What version of Go are you using (go version)?

go version go1.7.4 darwin/amd64

What operating system and processor architecture are you using (go env)?

GOARCH="amd64"
GOBIN=""
GOEXE=""
GOHOSTARCH="amd64"
GOHOSTOS="darwin"
GOOS="darwin"
GOPATH="/Users/erin.noe-payne/local/go"
GORACE=""
GOROOT="/usr/local/go"
GOTOOLDIR="/usr/local/go/pkg/tool/darwin_amd64"
CC="clang"
GOGCCFLAGS="-fPIC -m64 -pthread -fno-caret-diagnostics -Qunused-arguments -fmessage-length=0 -gno-record-gcc-switches -fno-common"
CXX="clang++"
CGO_ENABLED="1"

What did you do?

  • Start an http server.
  • Put it under some load: 25 req / s for 10s, each posting a 5mb text file
  • Compare the results for https/1.1 to http/2

The server code:

package main

import (
	"io/ioutil"
	"log"
	"net/http"
)

type handler struct{}

func (*handler) ServeHTTP(res http.ResponseWriter, req *http.Request) {
	ioutil.ReadAll(req.Body)
	req.Body.Close()
}

func main() {
	server := &http.Server{
		Addr:    ":3000",
		Handler: &handler{},
		// Uncomment to disable http/2
		// TLSNextProto: make(map[string]func(*http.Server, *tls.Conn, http.Handler)),
	}

	log.Fatal(server.ListenAndServeTLS("tls/server.crt", "tls/server.key"))
}

Create a data file for testing:
$ mkfile -n 5m 5mb.txt

Using the vegeta load test client:
$ echo PUT https://localhost:3000/ | vegeta attack -insecure -duration=10s -rate=25 -body=5mb.txt | vegeta report

Run the same test against the server running in http/1.1 and http/2 mode.

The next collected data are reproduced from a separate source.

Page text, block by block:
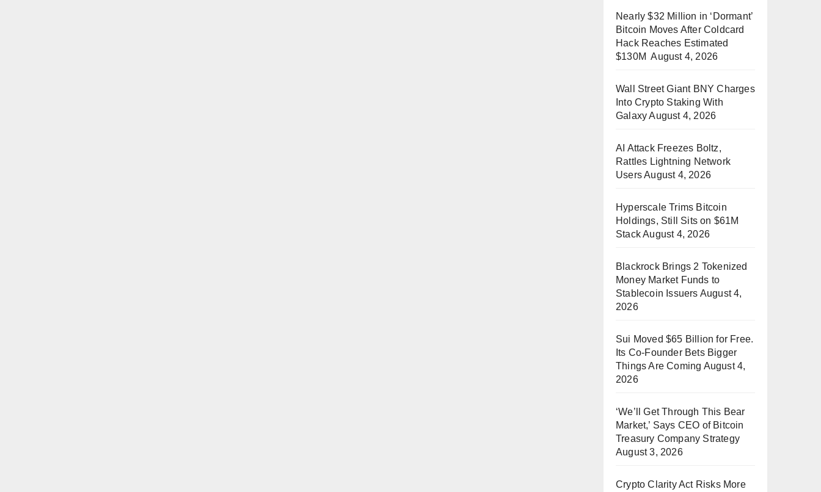
Nearly $32 Million in ‘Dormant’
Bitcoin Moves After Coldcard
Hack Reaches Estimated
$130M August 4, 2026
Wall Street Giant BNY Charges
Into Crypto Staking With
Galaxy August 4, 2026
AI Attack Freezes Boltz,
Rattles Lightning Network
UsersAugust 4, 2026
Hyperscale Trims Bitcoin
Holdings, Still Sits on $61M
StackAugust 4, 2026
Blackrock Brings 2 Tokenized
Money Market Funds to
Stablecoin Issuers August 4,
2026
Sui Moved $65 Billion for Free.
Its Co-Founder Bets Bigger
Things Are Coming August 4,
2026
‘We’ll Get Through This Bear
Market,’ Says CEO of Bitcoin
Treasury Company Strategy
August 3, 2026
Crypto Clarity Act Risks More
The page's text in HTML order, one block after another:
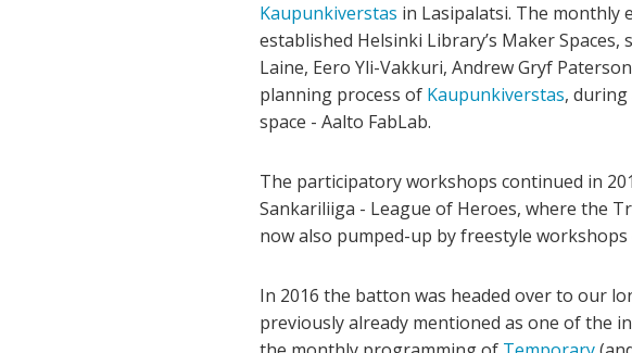
Kaupunkiverstas in Lasipalatsi. The monthly
established Helsinki Library’s Maker
Laine, Eero Yli-Vakkuri, Andrew Gryf
planning process of Kaupunkiverstas,
space - Aalto FabLab.
The participatory workshops continued in
Sankariliiga - League of Heroes, where the
now also pumped-up by freestyle
In 2016 the batton was headed over to our
previously already mentioned as one of the
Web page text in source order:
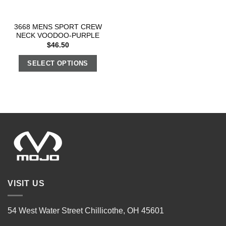
3668 MENS SPORT CREW
NECK VOODOO-PURPLE
$46.50
SELECT OPTIONS
VISIT US
54 West Water Street Chillicothe, OH 45601
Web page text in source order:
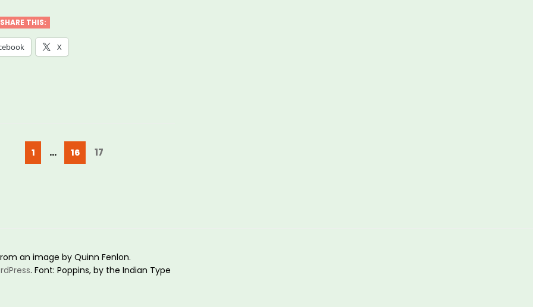
SHARE THIS:
X
Posts
pagination
Page
1 … Page
16 Page
17
an image by Quinn Fenlon.
. Font: Poppins, by the Indian Type
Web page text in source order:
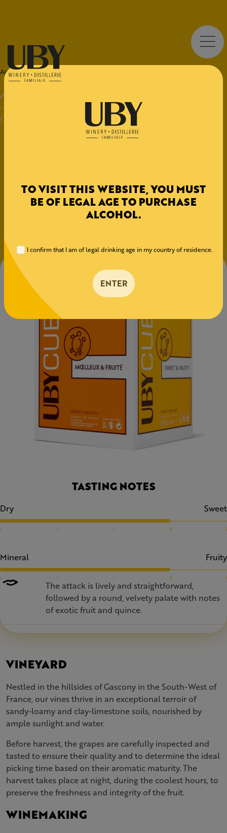
Accueil>Origine> - Fruity
UBY CUB
DESIGNATION
IGP Côtes de Gascogne
TASTING NOTES
Dry Sweet
Mineral Fruity
The attack is lively and straightforward,
followed by a round, velvety palate with notes
of exotic fruit and quince.
VINEYARD
Nestled in the hillsides of Gascony in the South-West of
France, our vines thrive in an exceptional terroir of
sandy-loamy and clay-limestone soils, nourished by
ample sunlight and water.
Before harvest, the grapes are carefully inspected and
tasted to ensure their quality and to determine the ideal
picking time based on their aromatic maturity. The
harvest takes place at night, during the coolest hours, to
preserve the freshness and integrity of the fruit.
WINEMAKING
TO VISIT THIS WEBSITE, YOU MUST
BE OF LEGAL AGE TO PURCHASE
ALCOHOL.
I confirm that I am of legal drinking age in my country of residence.
ENTER
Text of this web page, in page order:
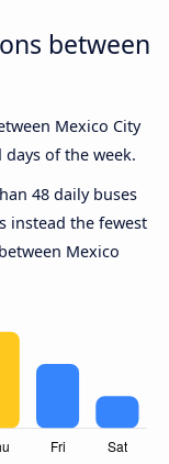
between
Mexico City
of the week.
48 daily buses
instead the fewest
Mexico
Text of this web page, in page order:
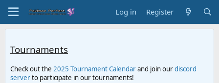
Log in Register
Tournaments
Check out the 2025 Tournament Calendarand join ourdiscord
serverto participate in our tournaments!
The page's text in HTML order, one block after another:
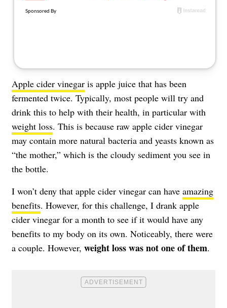
Follow
Apple cider vinegar is apple juice that has been
fermented twice. Typically, most people will try and
drink this to help with their health, in particular with
weight loss. This is because raw apple cider vinegar
may contain more natural bacteria and yeasts known as
“the mother,” which is the cloudy sediment you see in
the bottle.
I won’t deny that apple cider vinegar can have amazing
benefits. However, for this challenge, I drank apple
cider vinegar for a month to see if it would have any
benefits to my body on its own. Noticeably, there were
a couple. However, weight loss was not one of them.
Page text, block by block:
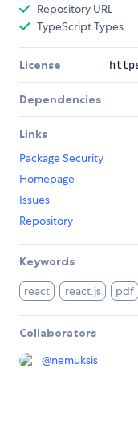
Repository URL
TypeScript Types
License
Dependencies
Links
Package Security
Homepage
Issues
Repository
Keywords
react react.js pdf
Collaborators
@nemuksis
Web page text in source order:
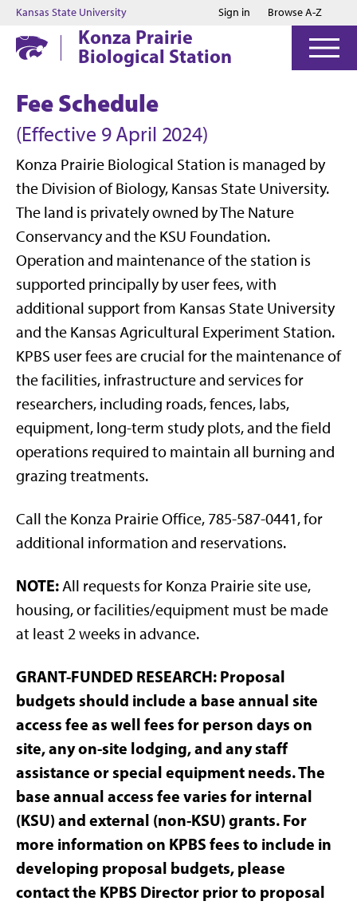
Jump to main content
Jump to footer
Kansas State University Sign in Browse A-Z
Konza Prairie
Biological Station
Fee Schedule
(Effective 9 April 2024)
Konza Prairie Biological Station is managed by
the Division of Biology, Kansas State University.
The land is privately owned by The Nature
Conservancy and the KSU Foundation.
Operation and maintenance of the station is
supported principally by user fees, with
additional support from Kansas State University
and the Kansas Agricultural Experiment Station.
KPBS user fees are crucial for the maintenance of
the facilities, infrastructure and services for
researchers, including roads, fences, labs,
equipment, long-term study plots, and the field
operations required to maintain all burning and
grazing treatments.
Call the Konza Prairie Office, 785-587-0441, for
additional information and reservations.
NOTE:All requests for Konza Prairie site use,
housing, or facilities/equipment must be made
at least 2 weeks in advance.
GRANT-FUNDED RESEARCH: Proposal
budgets should include a base annual site
access fee as well fees for person days on
site, any on-site lodging, and any staff
assistance or special equipment needs.The
base annual access fee varies for internal
(KSU) and external (non-KSU) grants. For
more information on KPBS fees to include in
developing proposal budgets, please
contact the KPBS Director prior to proposal
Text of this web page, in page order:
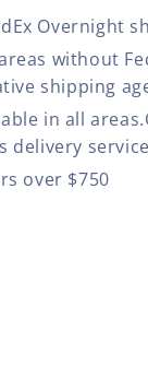
Overnight
without
shipping
in all
delivery
over $750
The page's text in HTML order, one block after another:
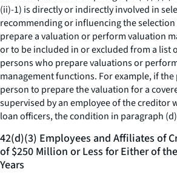
(ii)-1) is directly or indirectly involved in
recommending or influencing the
prepare a valuation or perform valuation
or to be included in or excluded from a list
persons who prepare valuations or
management functions. For example, if
person to prepare the valuation for a
supervised by an employee of the creditor
loan officers, the condition in paragraph
42(d)(3) Employees and Affiliates of
of $250 Million or Less for Either of
Years
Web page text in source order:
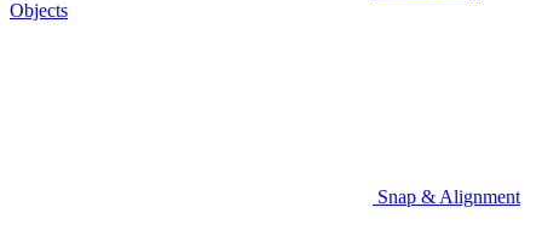
Objects
Snap & Alignment
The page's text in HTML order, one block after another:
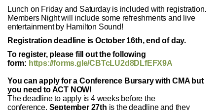
Lunch on Friday and Saturday is included with registration.
Members Night will include some refreshments and live
entertainment by Hamilton Sound!
Registration deadline is October 16th, end of day.
To register, please fill out the following
form: https://forms.gle/CBTcLU2d8DLfEFX9A
You can apply for a Conference Bursary with CMA but
you need to ACT NOW!
The deadline to apply is 4 weeks before the
conference. September 27th is the deadline and they
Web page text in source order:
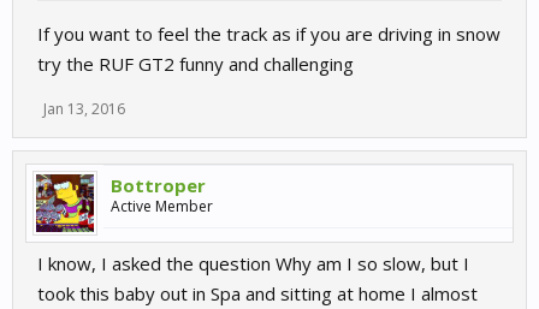
If you want to feel the track as if you are driving in snow
try the RUF GT2 funny and challenging
Jan 13, 2016
Bottroper
Active Member
I know, I asked the question Why am I so slow, but I
took this baby out in Spa and sitting at home I almost
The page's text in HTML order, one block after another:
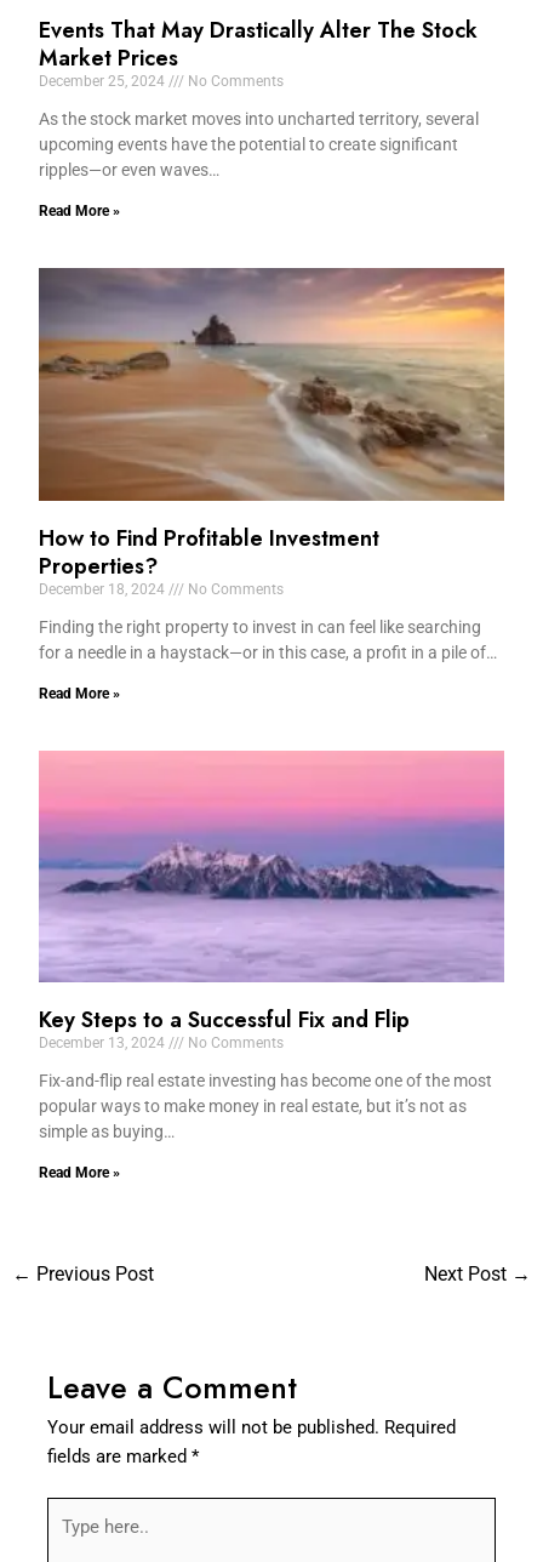
Events That May Drastically Alter The Stock
Market Prices
December 25, 2024 No Comments
As the stock market moves into uncharted territory, several
upcoming events have the potential to create significant
ripples—or even waves…
Read More »
How to Find Profitable Investment
Properties?
December 18, 2024 No Comments
Finding the right property to invest in can feel like searching
for a needle in a haystack—or in this case, a profit in a pile of…
Read More »
Key Steps to a Successful Fix and Flip
December 13, 2024 No Comments
Fix-and-flip real estate investing has become one of the most
popular ways to make money in real estate, but it’s not as
simple as buying…
Read More »
← Previous Post Next Post →
Leave a Comment
Your email address will not be published. Required
fields are marked*
here..
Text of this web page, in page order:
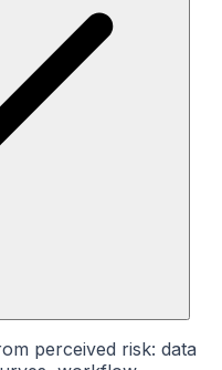
perceived risk: data
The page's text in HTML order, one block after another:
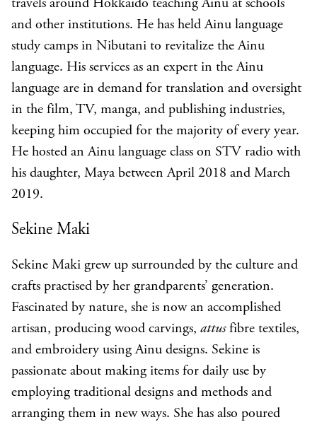
travels around Hokkaido teaching Ainu at schools
and other institutions. He has held Ainu language
study camps in Nibutani to revitalize the Ainu
language. His services as an expert in the Ainu
language are in demand for translation and oversight
in the film, TV, manga, and publishing industries,
keeping him occupied for the majority of every year.
He hosted an Ainu language class on STV radio with
his daughter, Maya between April 2018 and March
2019.
Sekine Maki
Sekine Maki grew up surrounded by the culture and
crafts practised by her grandparents’ generation.
Fascinated by nature, she is now an accomplished
artisan, producing wood carvings, attusfibre textiles,
and embroidery using Ainu designs. Sekine is
passionate about making items for daily use by
employing traditional designs and methods and
arranging them in new ways. She has also poured
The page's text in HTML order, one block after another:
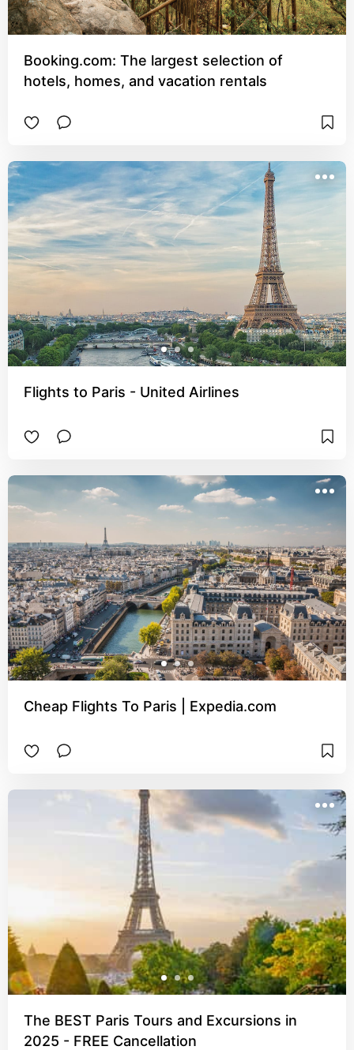
Booking.com: The largest selection of
hotels, homes, and vacation rentals
Flights to Paris - United Airlines
Cheap Flights To Paris | Expedia.com
The BEST Paris Tours and Excursions in
2025 - FREE Cancellation
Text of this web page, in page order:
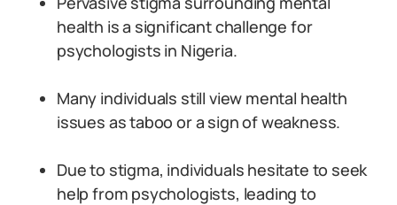
health is a significant challenge for
psychologists in Nigeria.
Many individuals still view mental health
issues as taboo or a sign of weakness.
Due to stigma, individuals hesitate to seek
help from psychologists, leading to
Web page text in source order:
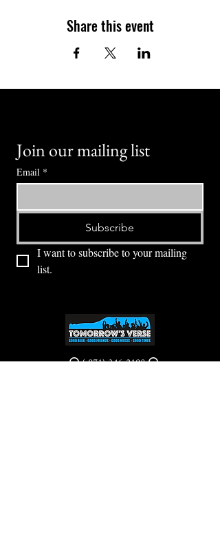
Share this event
Join our mailing list
Email *
Subscribe
I want to subscribe to your mailing
list.
⭕ (971) 346-2198⭕
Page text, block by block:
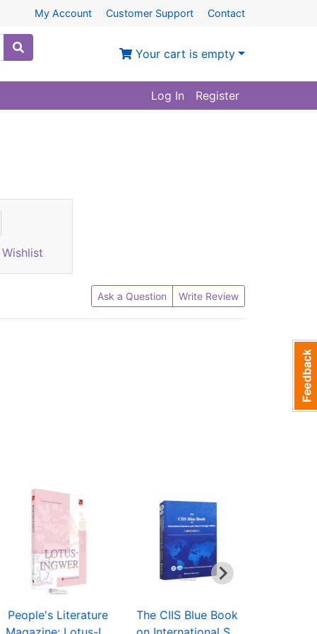
My Account Customer Support Contact
Your cart is empty
Log In Register
Ask a Question Write Review
People's Literature
The CIIS Blue Book
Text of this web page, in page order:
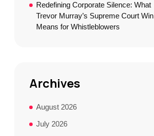
Redefining Corporate Silence: What
Trevor Murray’s Supreme Court Win
Means for Whistleblowers
Archives
August 2026
July 2026
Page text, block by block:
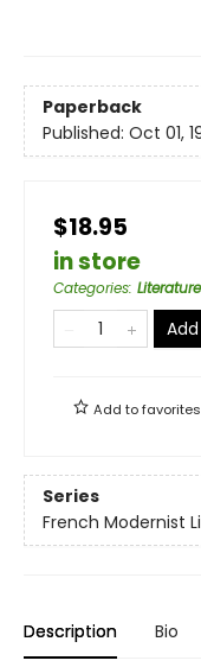
Paperback
Published: Oct 01,
$18.95
in store
Categories:
Add tofavorites
Series
French Modernist
Description Bio
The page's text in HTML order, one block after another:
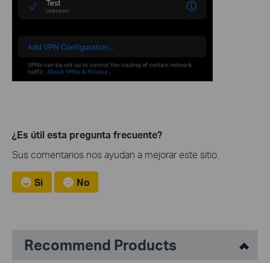
¿Es útil esta pregunta frecuente?
Sus comentarios nos ayudan a mejorar este sitio.
Si No
Recommend Products
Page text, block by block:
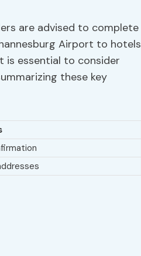
are advised to complete
Airport to hotels
is essential to consider
these key
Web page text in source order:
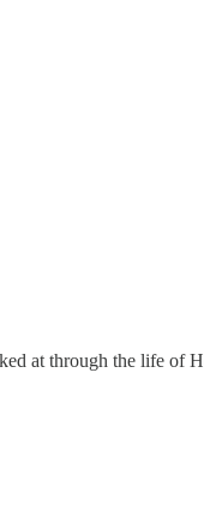
at through the life of
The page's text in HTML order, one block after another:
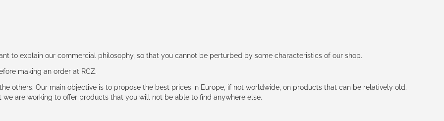
to explain our commercial philosophy, so that you cannot be perturbed by some characteristics of our shop.
making an order at RCZ.
others. Our main objective is to propose the best prices in Europe, if not worldwide, on products that can be relatively old.
are working to offer products that you will not be able to find anywhere else.
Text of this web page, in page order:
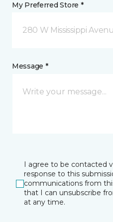
My Preferred Store *
280 W Mississippi
Message *
I agree to be contacted
response to this
communications from
that I can unsubscribe
at any time.
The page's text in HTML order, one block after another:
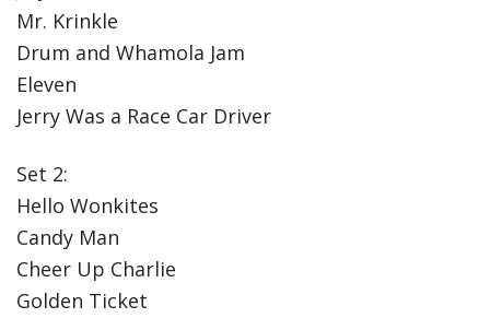
Mr. Krinkle
Drum and Whamola Jam
Eleven
Jerry Was a Race Car Driver
Set 2:
Hello Wonkites
Candy Man
Cheer Up Charlie
Golden Ticket
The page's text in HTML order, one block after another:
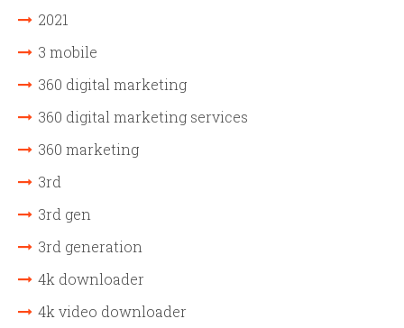
2021
3 mobile
360 digital marketing
360 digital marketing services
360 marketing
3rd
3rd gen
3rd generation
4k downloader
4k video downloader
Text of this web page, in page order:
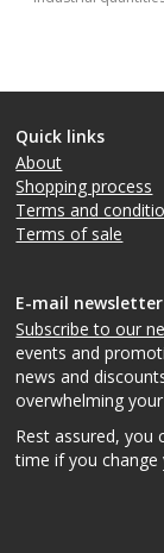
Quick links
About
Shopping process
Terms and
Terms of sale
E-mail newsletter
Subscribe to our
events and
news and
overwhelming
Rest assured, you
time if you change
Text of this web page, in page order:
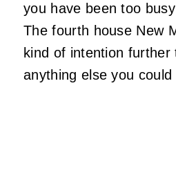
you have been too
The fourth house New
kind of intention further
anything else you could
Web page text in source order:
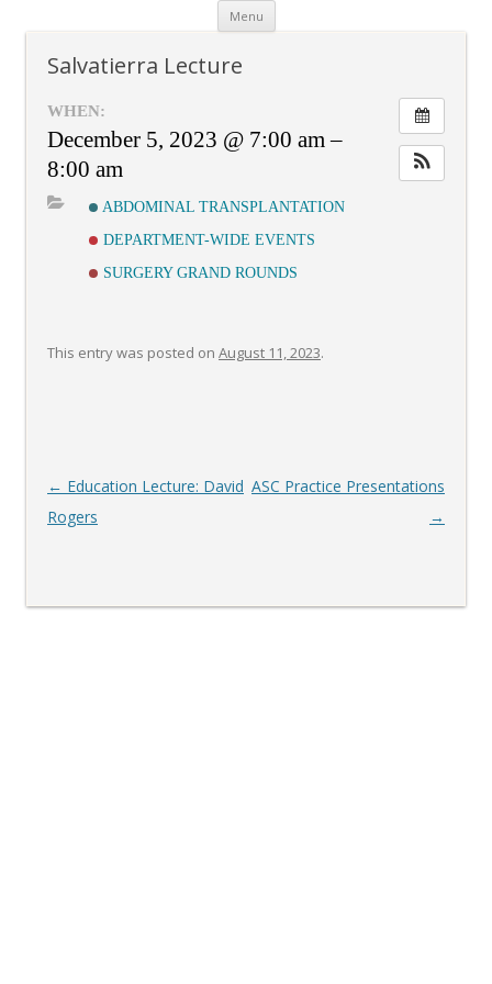
Menu Skip
content
Salvatierra Lecture
WHEN:
December 5, 2023 @ 7:00 am –
8:00 am
ABDOMINAL TRANSPLANTATION
DEPARTMENT-WIDE EVENTS
SURGERY GRAND ROUNDS
This entry was posted on August 11, 2023.
Post
navigation
← Education Lecture: David
Rogers
ASC Practice Presentations
→
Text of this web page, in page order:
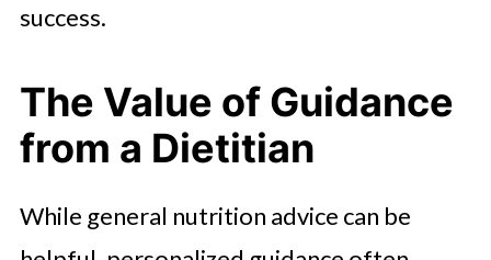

What did you expect to see?

I would expect the performance (average latency / throughput) of an http/2 server to be similar or better than http/1.1.

What did you see instead?

HTTP/2 results:

Making 25 req/s over 10s
Requests      [total, rate]            250, 25.10
Duration      [total, attack, wait]    42.305466622s, 9.959999799s, 32.345466823s
Latencies     [mean, 50, 95, 99, max]  31.880917546s, 33.618733832s, 37.184070581s, 37.822213047s, 38.701059773s
Bytes In      [total, mean]            0, 0.00
Bytes Out     [total, mean]            1310720000, 5242880.00
Success       [ratio]                  100.00%
Status Codes  [code:count]             200:250

http-2
HTTP/1.1 results:

Making 25 req/s over 10s
Requests      [total, rate]            250, 25.10
Duration      [total, attack, wait]    10.044000447s, 9.959999916s, 84.000531ms
Latencies     [mean, 50, 95, 99, max]  105.904846ms, 81.203795ms, 233.098998ms, 315.526192ms, 504.860265ms
Bytes In      [total, mean]            0, 0.00
Bytes Out     [total, mean]            1310720000, 5242880.00
Success       [ratio]                  100.00%
Status Codes  [code:count]             200:250

http-1 1

Further info:

  • If I reduce load to very low levels (say 1 req/s) HTTP 2 and 1.1 are comparable.
  • If I do not read the bytes off of the request - ioutil.ReadAll(req.Body) - then requests are processed quickly (fairly obvious)
  • The memory allocated for the process goes through the roof (~1.5GB) when http/2 is enabled. I am guessing this is because the latency is so high that many requests are being kept open in parallel, and all of their bodies are being held in memory.
  • I ran a trace on the server while running these tests. I don't have a ton of experience using the tracing / pprof tools, but one thing that stands out is the huge number of goroutines spun up:
    screen shot 2016-12-21 at 11 47 41 am
  • The other is the huge amount of time blocking on a sync.Wait:
    screen shot 2016-12-21 at 11 53 22 am

Conclusion

Basically, HTTP/2 is merged into core and enabled by default on TLS servers. This leads me to expect that an HTTP/2 server should perform similarly or better than an HTTP/1.1 server under most conditions. I wish to build performant REST APIs that can sustain reasonable throughput, and HTTP/2 offers a number of features that I had assumed would improve performance.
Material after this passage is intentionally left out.